■ **Task requirements**
All of the lines below need to be copied exactly, apart from the pictures.

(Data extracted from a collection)
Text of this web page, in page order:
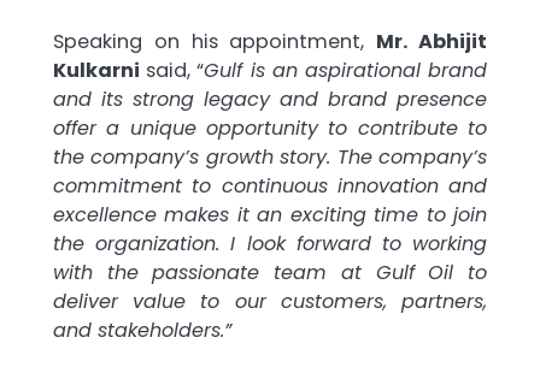
Speaking on his appointment, Mr. Abhijit
Kulkarni said, “Gulf is an aspirational brand
and its strong legacy and brand presence
offer a unique opportunity to contribute to
the company’s growth story. The company’s
commitment to continuous innovation and
excellence makes it an exciting time to join
the organization. I look forward to working
with the passionate team at Gulf Oil to
deliver value to our customers, partners,
and stakeholders.”
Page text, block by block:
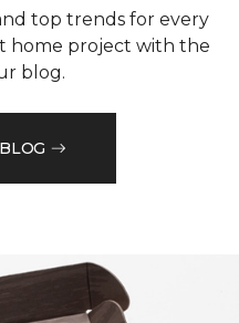
top trends for every
home project with the
blog.
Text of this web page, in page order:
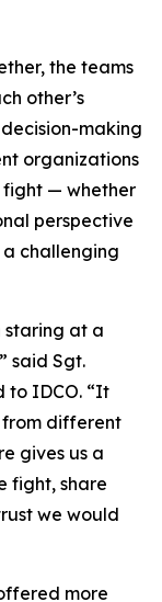
the teams
other’s
making
organizations
fight — whether
perspective
challenging
staring at a
said Sgt.
to IDCO. “It
different
gives us a
fight, share
we would
more
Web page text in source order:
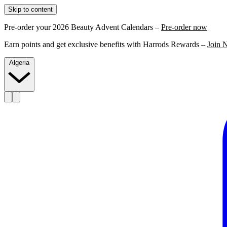
Skip to content
Pre-order your 2026 Beauty Advent Calendars – Pre-order now
Earn points and get exclusive benefits with Harrods Rewards – Join
Algeria
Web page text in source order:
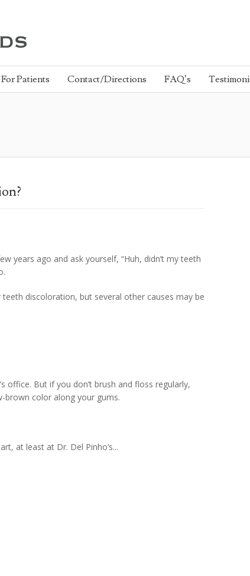
For Patients Contact/Directions FAQ’s
years ago and ask yourself, “Huh, didn’t my teeth
discoloration, but several other causes may be
office. But if you don’t brush and floss regularly,
brown color along your gums.
at least at Dr. Del Pinho’s
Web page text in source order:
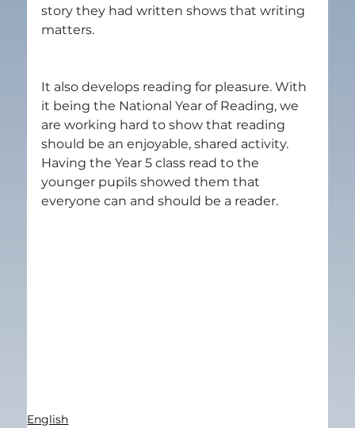
story they had written shows that writing
matters.
It also develops reading for pleasure. With
it being the National Year of Reading, we
are working hard to show that reading
should be an enjoyable, shared activity.
Having the Year 5 class read to the
younger pupils showed them that
everyone can and should be a reader.
English
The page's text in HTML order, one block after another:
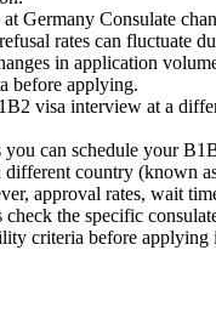
Germany Consulate
rates can fluctuate
in application
before applying.
visa interview at a
you can schedule your
different country (known
approval rates, wait
the specific
criteria before applying
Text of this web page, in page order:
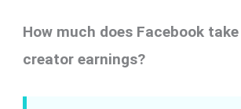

■ **Exercise response**
Text of this web page, in page order:
Speaking on his appointment, Mr. Abhijit
Kulkarni said, “Gulf is an aspirational brand
and its strong legacy and brand presence
offer a unique opportunity to contribute to
the company’s growth story. The company’s
commitment to continuous innovation and
excellence makes it an exciting time to join
the organization. I look forward to working
with the passionate team at Gulf Oil to
deliver value to our customers, partners,
and stakeholders.”
Page text, block by block:
top trends for every
home project with the
blog.
Text of this web page, in page order:
the teams
other’s
making
organizations
fight — whether
perspective
challenging
staring at a
said Sgt.
to IDCO. “It
different
gives us a
fight, share
we would
more
Web page text in source order:
Skip to content
Pre-order your 2026 Beauty Advent Calendars – Pre-order now
Earn points and get exclusive benefits with Harrods Rewards – Join
Algeria
Web page text in source order:
For Patients Contact/Directions FAQ’s
years ago and ask yourself, “Huh, didn’t my teeth
discoloration, but several other causes may be
office. But if you don’t brush and floss regularly,
brown color along your gums.
at least at Dr. Del Pinho’s
Web page text in source order:
story they had written shows that writing
matters.
It also develops reading for pleasure. With
it being the National Year of Reading, we
are working hard to show that reading
should be an enjoyable, shared activity.
Having the Year 5 class read to the
younger pupils showed them that
everyone can and should be a reader.
English
The page's text in HTML order, one block after another:
Germany Consulate
rates can fluctuate
in application
before applying.
visa interview at a
you can schedule your
different country (known
approval rates, wait
the specific
criteria before applying
Text of this web page, in page order:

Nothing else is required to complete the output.